Drop the images; return everything else in the listing below exactly.

Provided data:
----------------------------------------
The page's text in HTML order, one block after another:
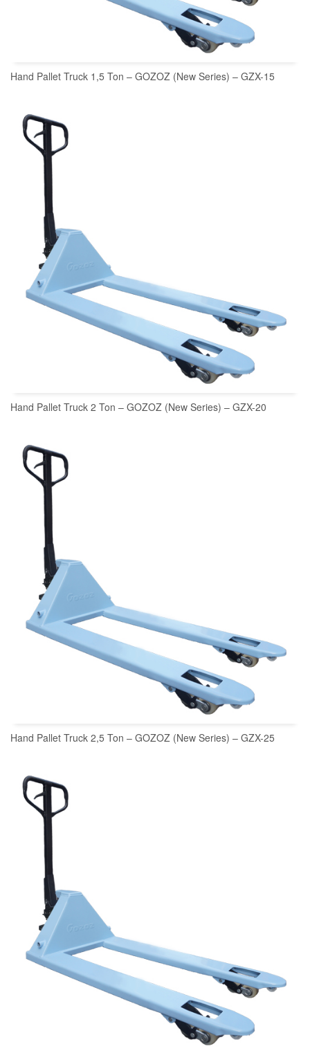
Hand Pallet Truck 1,5 Ton – GOZOZ (New Series) – GZX-15
Hand Pallet Truck 2 Ton – GOZOZ (New Series) – GZX-20
Hand Pallet Truck 2,5 Ton – GOZOZ (New Series) – GZX-25
----------------------------------------
Task result:
The page's text in HTML order, one block after another:
Hand Pallet Truck 1,5 Ton – GOZOZ (New Series) – GZX-15
Hand Pallet Truck 2 Ton – GOZOZ (New Series) – GZX-20
Hand Pallet Truck 2,5 Ton – GOZOZ (New Series) – GZX-25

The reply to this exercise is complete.